Error: AXIOS ERROR: Error: Request failed with status code 400 Response data: Code: 27. DB::ParsingException: Cannot parse input: expected '"' before: '.0 (UNKNOWN)","string":"pbs-library-version"}\n{"fingerprint":"8126415627791067979","timestamp_ns":"1705849515000000000","value":4,"string":"cpus"}\n{"fingerprint': (while reading the value of key value): While executing ParallelParsingBlockInputFormat: (at row 143) . (CANNOT_PARSE_INPUT_ASSERTION_FAILED) (version 22.8.21.38 (official build))
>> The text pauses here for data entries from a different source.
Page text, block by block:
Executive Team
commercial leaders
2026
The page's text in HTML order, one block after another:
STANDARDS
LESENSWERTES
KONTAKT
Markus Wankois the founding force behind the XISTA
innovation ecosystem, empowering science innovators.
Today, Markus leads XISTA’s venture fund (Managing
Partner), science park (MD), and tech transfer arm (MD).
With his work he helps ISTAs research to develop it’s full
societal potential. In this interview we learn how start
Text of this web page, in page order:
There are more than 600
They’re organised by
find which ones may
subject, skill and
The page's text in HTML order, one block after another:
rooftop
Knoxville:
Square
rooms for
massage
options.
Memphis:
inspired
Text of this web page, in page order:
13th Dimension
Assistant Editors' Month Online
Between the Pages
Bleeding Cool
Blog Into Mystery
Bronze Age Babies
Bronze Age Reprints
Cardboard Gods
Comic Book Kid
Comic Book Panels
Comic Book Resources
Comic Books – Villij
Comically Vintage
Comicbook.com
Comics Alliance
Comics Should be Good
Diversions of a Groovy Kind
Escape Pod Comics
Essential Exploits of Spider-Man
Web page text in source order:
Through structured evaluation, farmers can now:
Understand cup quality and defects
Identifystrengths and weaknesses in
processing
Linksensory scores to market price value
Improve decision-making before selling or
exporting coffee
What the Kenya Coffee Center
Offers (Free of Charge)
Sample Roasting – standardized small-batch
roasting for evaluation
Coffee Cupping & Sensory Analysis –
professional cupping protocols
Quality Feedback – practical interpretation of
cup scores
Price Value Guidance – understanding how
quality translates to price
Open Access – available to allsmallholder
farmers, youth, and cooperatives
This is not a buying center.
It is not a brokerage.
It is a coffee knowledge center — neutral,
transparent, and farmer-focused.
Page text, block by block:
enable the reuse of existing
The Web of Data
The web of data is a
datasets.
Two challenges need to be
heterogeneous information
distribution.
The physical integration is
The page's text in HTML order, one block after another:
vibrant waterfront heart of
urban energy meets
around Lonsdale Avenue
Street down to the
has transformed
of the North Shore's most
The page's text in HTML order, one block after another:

at axiosError (/app/lib/db/throttler.js:22:14)
at TimeoutThrottler.flush (/app/lib/db/throttler.js:43:26)
at process.processTicksAndRejections (node:internal/process/task_queues:95:5)
at async Timeout._onTimeout (/app/lib/db/throttler.js:124:9) msg=AXIOS ERROR

/app/lib/db/clickhouse.js:84 rejectors[msg.id](new Error('Database push error')) ^ Error: Database push error at Worker. (/app/lib/db/clickhouse.js:84:27) at Worker.emit (node:events:518:28) at MessagePort. (node:internal/worker:263:53) at [nodejs.internal.kHybridDispatch] (node:internal/event_target:826:20) at exports.emitMessage (node:internal/per_context/messageport:23:28)

`

Let us know if that give you better direction , many thanks in advace

akvlad commented 8 months ago

Hello @voicenter @maxim-voicenter
I have an upgrade and a solution suggestion for you.
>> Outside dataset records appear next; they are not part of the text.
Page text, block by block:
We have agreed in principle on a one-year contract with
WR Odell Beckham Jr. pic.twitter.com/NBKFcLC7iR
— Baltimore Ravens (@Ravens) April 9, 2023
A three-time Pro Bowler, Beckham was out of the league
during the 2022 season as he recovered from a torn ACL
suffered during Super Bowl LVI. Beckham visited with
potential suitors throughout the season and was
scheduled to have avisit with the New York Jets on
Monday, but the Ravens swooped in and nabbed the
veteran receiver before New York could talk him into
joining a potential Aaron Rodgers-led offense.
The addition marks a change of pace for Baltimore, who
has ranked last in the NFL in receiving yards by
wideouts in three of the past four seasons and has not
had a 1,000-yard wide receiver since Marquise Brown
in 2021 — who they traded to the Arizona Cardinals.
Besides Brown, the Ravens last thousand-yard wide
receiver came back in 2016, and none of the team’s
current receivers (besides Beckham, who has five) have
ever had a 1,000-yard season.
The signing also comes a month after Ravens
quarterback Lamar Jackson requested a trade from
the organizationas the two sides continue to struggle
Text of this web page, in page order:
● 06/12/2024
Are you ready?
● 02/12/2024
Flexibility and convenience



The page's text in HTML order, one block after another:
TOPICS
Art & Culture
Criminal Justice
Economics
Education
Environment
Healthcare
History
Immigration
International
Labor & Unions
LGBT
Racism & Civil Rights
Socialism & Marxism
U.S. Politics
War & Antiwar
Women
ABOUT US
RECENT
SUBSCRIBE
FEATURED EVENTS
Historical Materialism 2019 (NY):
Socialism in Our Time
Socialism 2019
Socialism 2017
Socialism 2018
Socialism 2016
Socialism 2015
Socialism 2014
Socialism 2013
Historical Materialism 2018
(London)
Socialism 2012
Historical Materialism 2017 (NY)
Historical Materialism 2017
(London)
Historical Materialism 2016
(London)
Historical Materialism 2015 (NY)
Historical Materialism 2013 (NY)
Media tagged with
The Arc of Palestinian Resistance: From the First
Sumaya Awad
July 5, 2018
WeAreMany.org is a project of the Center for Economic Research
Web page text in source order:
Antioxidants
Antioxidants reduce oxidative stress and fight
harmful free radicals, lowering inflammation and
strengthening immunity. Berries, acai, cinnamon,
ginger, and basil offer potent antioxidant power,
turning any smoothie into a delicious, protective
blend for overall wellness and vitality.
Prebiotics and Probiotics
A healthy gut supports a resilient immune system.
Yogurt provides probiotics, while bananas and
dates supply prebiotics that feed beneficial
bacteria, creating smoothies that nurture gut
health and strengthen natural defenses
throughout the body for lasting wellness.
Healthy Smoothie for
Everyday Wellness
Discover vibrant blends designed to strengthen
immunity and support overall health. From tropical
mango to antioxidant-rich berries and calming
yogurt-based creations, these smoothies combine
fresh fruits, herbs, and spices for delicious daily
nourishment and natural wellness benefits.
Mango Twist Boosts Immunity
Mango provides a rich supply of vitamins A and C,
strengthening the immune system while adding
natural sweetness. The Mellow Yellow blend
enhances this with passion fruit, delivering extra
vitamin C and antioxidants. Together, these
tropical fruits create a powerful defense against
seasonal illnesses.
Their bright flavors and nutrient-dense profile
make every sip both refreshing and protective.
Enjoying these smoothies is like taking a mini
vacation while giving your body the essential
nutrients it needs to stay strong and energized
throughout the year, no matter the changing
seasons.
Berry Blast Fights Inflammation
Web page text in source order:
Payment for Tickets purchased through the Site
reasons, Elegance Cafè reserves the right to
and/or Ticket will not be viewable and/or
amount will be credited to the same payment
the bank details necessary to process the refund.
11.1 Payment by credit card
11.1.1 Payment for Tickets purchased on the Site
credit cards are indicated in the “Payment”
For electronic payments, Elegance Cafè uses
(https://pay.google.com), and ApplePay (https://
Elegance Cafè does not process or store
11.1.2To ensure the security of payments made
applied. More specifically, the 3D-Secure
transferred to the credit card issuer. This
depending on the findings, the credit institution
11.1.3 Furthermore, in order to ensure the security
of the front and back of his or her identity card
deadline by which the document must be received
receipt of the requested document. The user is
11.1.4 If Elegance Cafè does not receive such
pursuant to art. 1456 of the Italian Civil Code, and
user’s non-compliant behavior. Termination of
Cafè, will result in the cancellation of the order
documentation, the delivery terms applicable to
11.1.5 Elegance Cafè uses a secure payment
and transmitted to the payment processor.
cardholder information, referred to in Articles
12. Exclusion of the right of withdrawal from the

The new schema support should eliminate all the crashes for you.

maxim-voicenter commented 8 months ago

Hello @akvlad Its working no crashes. I really appreciate your help .Many thanks.

lmangani commented 8 months ago

Thanks @maxim-voicenter @voicenter Closing as resolved, feel free to reopen if needed and see you soon!